Most of the UK shit I watch is vastly superior to anything American TV can produce. This is, like, the clichést thing people say about Brit shows, but it's basically true. There are exceptions. Recently, Broadchurch. Less recently, The Runaway. (Also, there's no UK equivalent to Breaking Bad and I've never seen UK Shameless but I doubt it's better than the American version. Like, I can't even fathom that). 

I am only just watching The Runaway now because I was unable to acquire access to it prior to subscribing to Hulu.

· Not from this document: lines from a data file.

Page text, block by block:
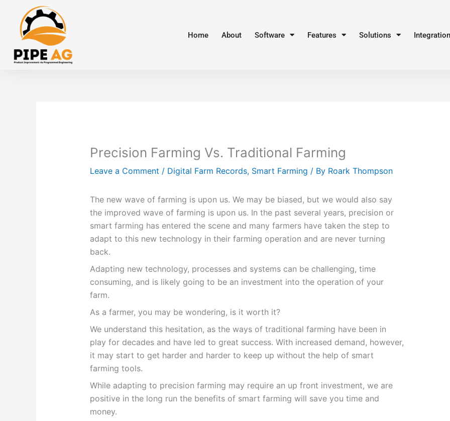
content
Home About Software Features Solutions
Precision Farming Vs. Traditional Farming
Leave a Comment / Digital Farm Records, Smart Farming / By Roark Thompson
The new wave of farming is upon us. We may be biased, but we would also say
the improved wave of farming is upon us. In the past several years, precision or
smart farming has entered the scene and many farmers have taken the step to
adapt to this new technology in their farming operation and are never turning
back.
Adapting new technology, processes and systems can be challenging, time
consuming, and is likely going to be an investment into the operation of your
farm.
As a farmer, you may be wondering, is it worth it?
We understand this hesitation, as the ways of traditional farming have been in
play for decades and have led to great success. With increased demand, however,
it may start to get harder and harder to keep up without the help of smart
farming tools.
While adapting to precision farming may require an up front investment, we are
positive in the long run the benefits of smart farming will save you time and
money.
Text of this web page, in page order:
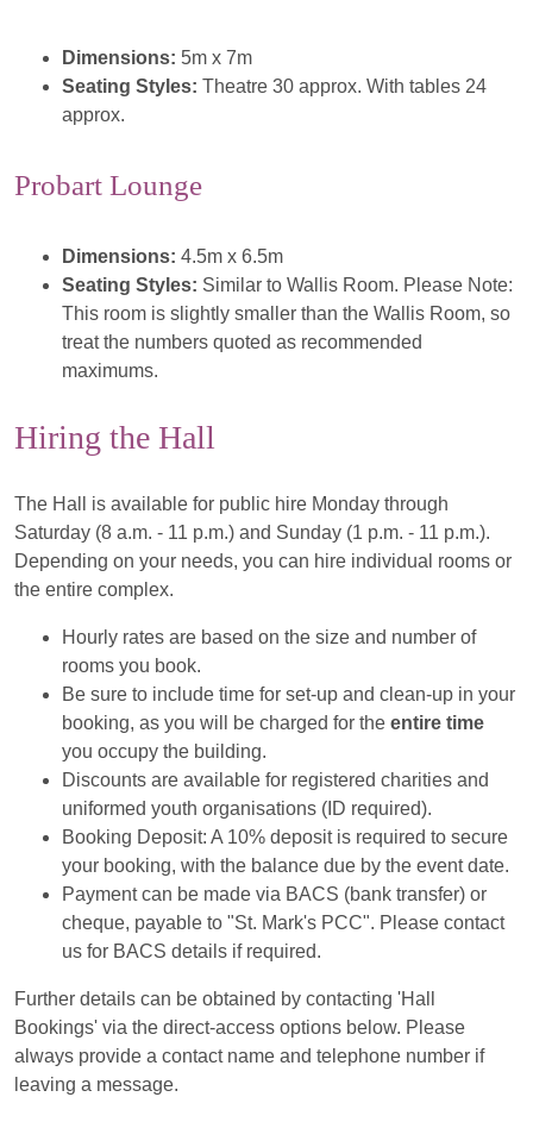
Dimensions: 5m x 7m
Seating Styles: Theatre 30 approx. With tables 24
approx.
Probart Lounge
Dimensions: 4.5m x 6.5m
Seating Styles: Similar to Wallis Room. Please Note:
This room is slightly smaller than the Wallis Room, so
treat the numbers quoted as recommended
maximums.
Hiring the Hall
The Hall is available for public hire Monday through
Saturday (8 a.m. - 11 p.m.) and Sunday (1 p.m. - 11 p.m.).
Depending on your needs, you can hire individual rooms or
the entire complex.
Hourly rates are based on the size and number of
rooms you book.
Be sure to include time for set-up and clean-up in your
booking, as you will be charged for the entire time
you occupy the building.
Discounts are available for registered charities and
uniformed youth organisations (ID required).
Booking Deposit: A 10% deposit is required to secure
your booking, with the balance due by the event date.
Payment can be made via BACS (bank transfer) or
cheque, payable to "St. Mark's PCC". Please contact
us for BACS details if required.
Further details can be obtained by contacting 'Hall
Bookings' via the direct-access options below. Please
always provide a contact name and telephone number if
leaving a message.
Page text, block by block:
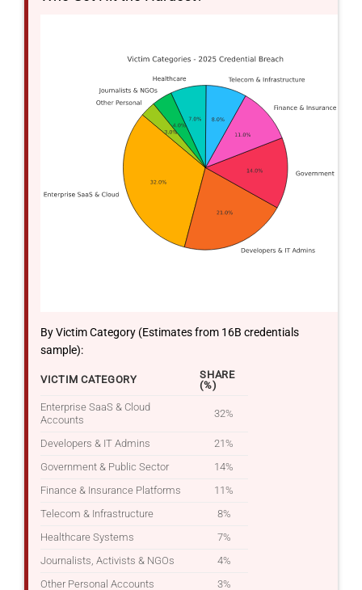
By Victim Category (Estimates from 16B credentials
sample):
VICTIM CATEGORY
SHARE
(%)
Enterprise SaaS & Cloud
Accounts
32%
Developers & IT Admins
21%
Government & Public Sector
14%
Finance & Insurance Platforms
11%
Telecom & Infrastructure
8%
Healthcare Systems
7%
Journalists, Activists & NGOs
4%
Other Personal Accounts
3%
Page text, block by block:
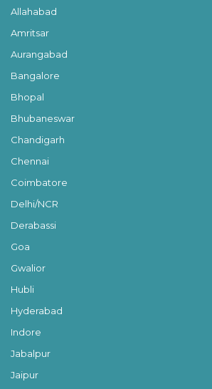
Allahabad
Amritsar
Aurangabad
Bangalore
Bhopal
Bhubaneswar
Chandigarh
Chennai
Coimbatore
Delhi/NCR
Derabassi
Goa
Gwalior
Hubli
Hyderabad
Indore
Jabalpur
Jaipur
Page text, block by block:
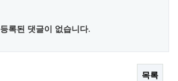
등록된 댓글이 없습니다.
목록
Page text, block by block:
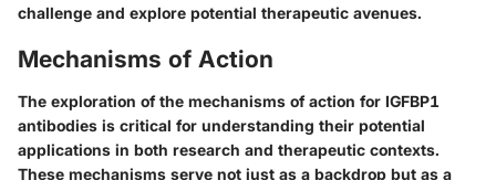
challenge and explore potential therapeutic avenues.
Mechanisms of Action
The exploration of the mechanisms of action for IGFBP1
antibodies is critical for understanding their potential
applications in both research and therapeutic contexts.
These mechanisms serve not just as a backdrop but as a
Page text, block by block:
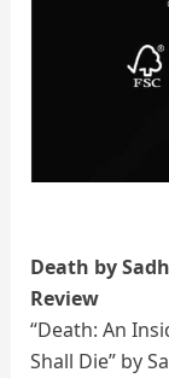
Death by
Review
“Death: An
Shall Die” by
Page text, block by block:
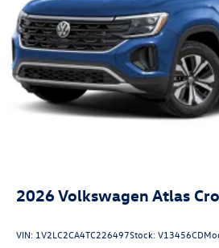
2026Volkswagen Atlas
VIN: 1V2LC2CA4TC226497Stock:V13456CD
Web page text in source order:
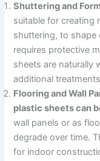
Shuttering and
suitable for creating
shuttering, to
requires protective
sheets are naturally
additional
Flooring and Wall
plastic sheets can
wall panels or as
degrade over time.
for indoor
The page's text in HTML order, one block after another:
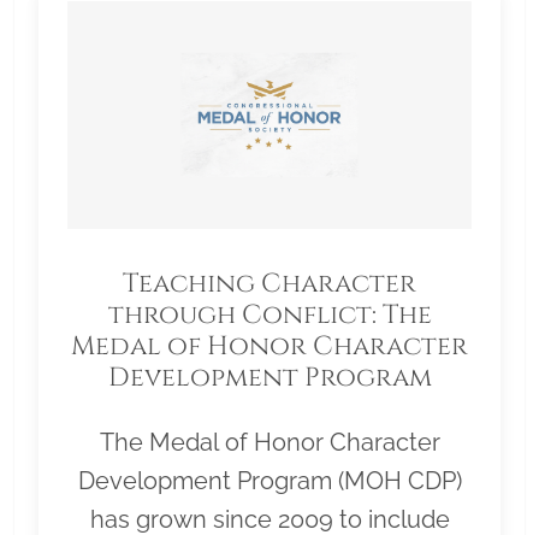
Teaching Character
through Conflict: The
Medal of Honor Character
Development Program
The Medal of Honor Character
Development Program (MOH CDP)
has grown since 2009 to include
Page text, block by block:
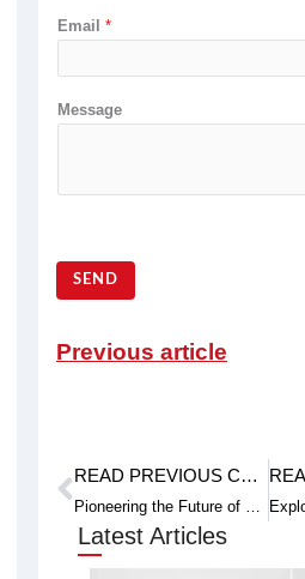
Email *
Message
SEND
Previous article
Prev READ PREVIOUS CASE STUDY
Latest Articles
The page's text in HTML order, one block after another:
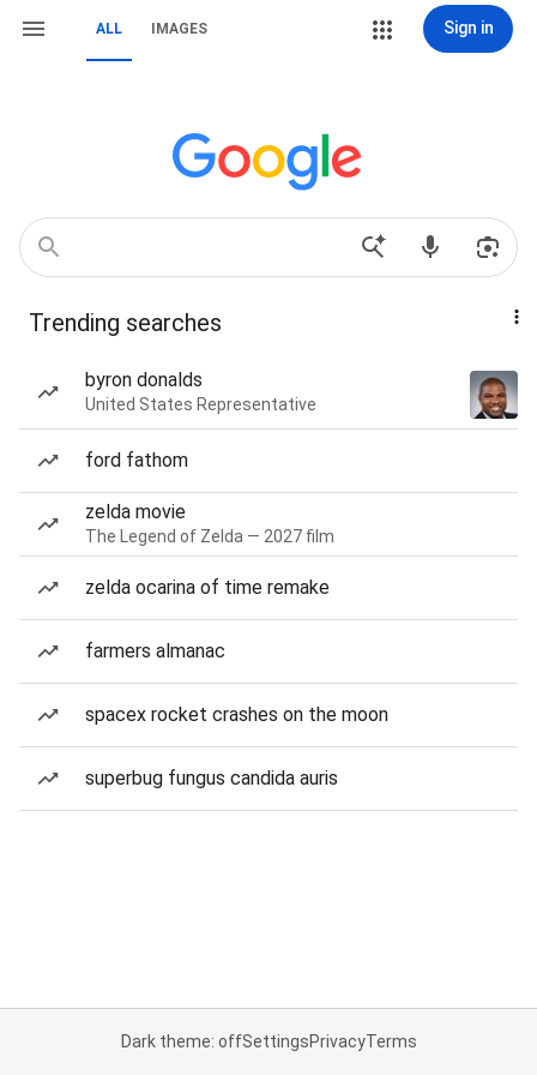
ALL IMAGES Sign in
Trending searches
byron donalds
United States Representative
ford fathom
zelda movie
The Legend of Zelda — 2027 film
zelda ocarina of time remake
farmers almanac
spacex rocket crashes on the moon
superbug fungus candida auris
Dark theme: offSettingsPrivacyTerms
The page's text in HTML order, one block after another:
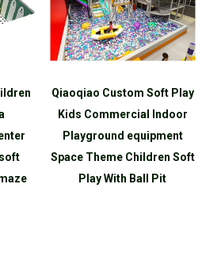
Qiaoqiao Custom Soft Play
Kids Commercial Indoor
Playground equipment
Space Theme Children Soft
Play With Ball Pit
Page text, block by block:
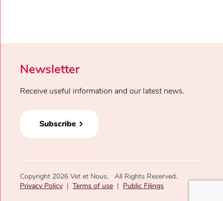
Newsletter
Receive useful information and our latest news.
Subscribe
Copyright 2026 Vet et Nous. All Rights Reserved.
Privacy Policy | Terms of use | Public Filings
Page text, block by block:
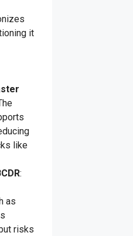
it
like
:
as
risks
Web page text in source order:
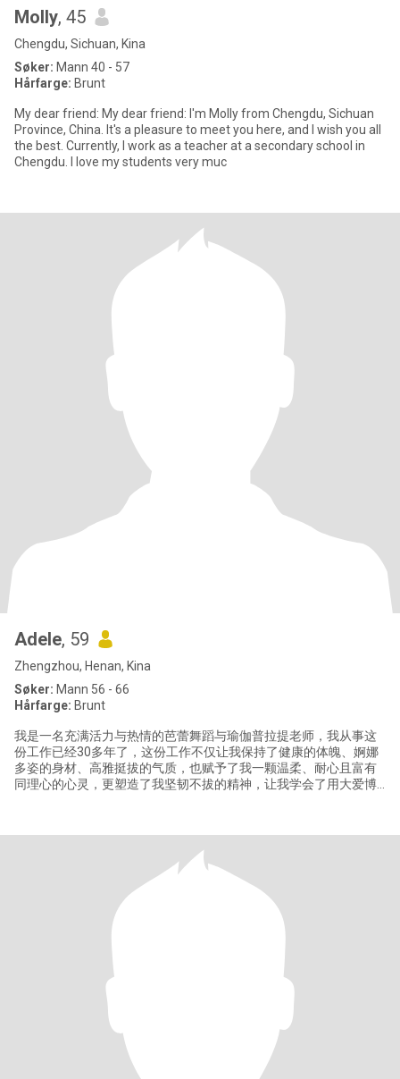
Molly, 45
Chengdu, Sichuan, Kina
Søker: Mann 40 - 57
Hårfarge: Brunt
My dear friend: My dear friend: I'm Molly from Chengdu, Sichuan
Province, China. It's a pleasure to meet you here, and I wish you all
the best. Currently, I work as a teacher at a secondary school in
Chengdu. I love my students very muc
Adele, 59
Zhengzhou, Henan, Kina
Søker: Mann 56 - 66
Hårfarge: Brunt
我是一名充满活力与热情的芭蕾舞蹈与瑜伽普拉提老师，我从事这
份工作已经30多年了，这份工作不仅让我保持了健康的体魄、婀娜
多姿的身材、高雅挺拔的气质，也赋予了我一颗温柔、耐心且富有
同理心的心灵，更塑造了我坚韧不拔的精神，让我学会了用大爱博
郑州。我除了喜欢我的职业芭蕾和瑜伽以外，还喜欢游泳、打乒乓
球，我也热爱旅行并享受当地美食，感受当地不同的文化。我注重
健康饮食，闲暇时喜欢亲手为家人制
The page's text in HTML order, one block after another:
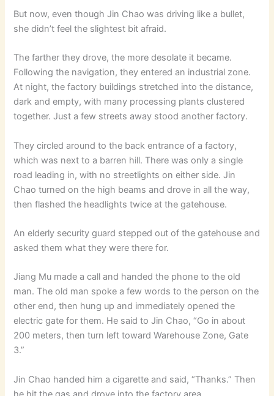
But now, even though Jin Chao was driving like a bullet,
she didn’t feel the slightest bit afraid.
The farther they drove, the more desolate it became.
Following the navigation, they entered an industrial zone.
At night, the factory buildings stretched into the distance,
dark and empty, with many processing plants clustered
together. Just a few streets away stood another factory.
They circled around to the back entrance of a factory,
which was next to a barren hill. There was only a single
road leading in, with no streetlights on either side. Jin
Chao turned on the high beams and drove in all the way,
then flashed the headlights twice at the gatehouse.
An elderly security guard stepped out of the gatehouse and
asked them what they were there for.
Jiang Mu made a call and handed the phone to the old
man. The old man spoke a few words to the person on the
other end, then hung up and immediately opened the
electric gate for them. He said to Jin Chao, “Go in about
200 meters, then turn left toward Warehouse Zone, Gate
3.”
Jin Chao handed him a cigarette and said, “Thanks.” Then
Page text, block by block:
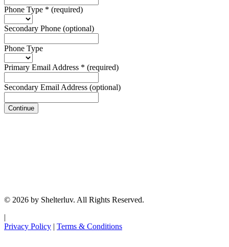
Phone Type * (required)
Secondary Phone (optional)
Phone Type
Primary Email Address * (required)
Secondary Email Address (optional)
Continue
© 2026 by Shelterluv. All Rights Reserved.
|
Privacy Policy | Terms & Conditions
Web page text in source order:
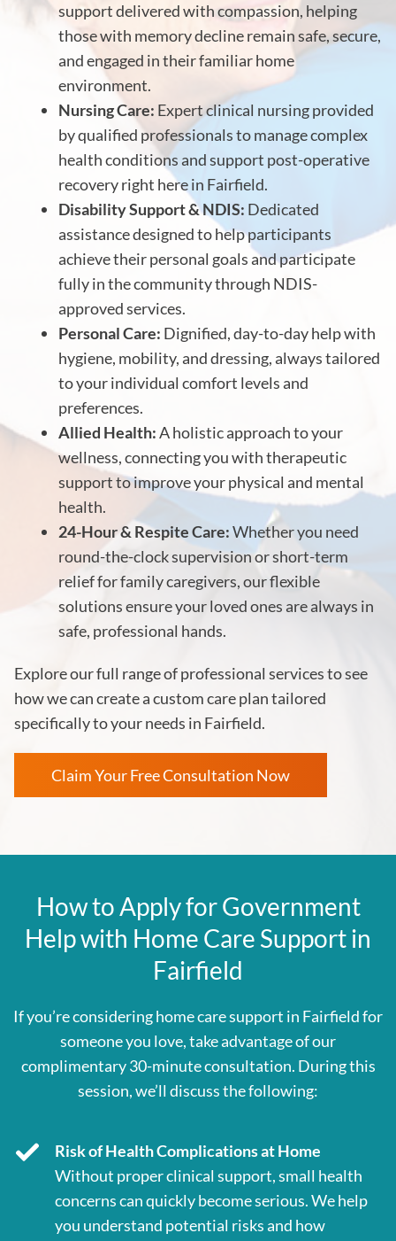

So good job Hulu even though you have annoying commercials where Mario Lopez's stupid face reacts to tales from "my favorite celebrites" such as Anjelah "I basically do blackface" Johnson and a dude in sunglasses. 


Yes, my favorite celebrity: worser Carlos Mencia. 

But enough about my entitled, intense hatred for thirty second commercials. Hulu had The Runaway, which I had been waiting for years to watch. I really love Jack O'Connell. Mostly for superficial appearance-based reasons, but also because I like to watch him on screen. Hmmmm...how can I articulate this in a less-creepy way? He's Tom Hardy-esque. Maybe? Def nowhere near on Tom Hardy's level, but he lights up the screen in my opinion and he was the best thing about the whole of Skins (even though Gen 3 had the best overall episodes). But anyway, my sole reason for wanting to see this show was Jack. I had no actual idea what it even was about. 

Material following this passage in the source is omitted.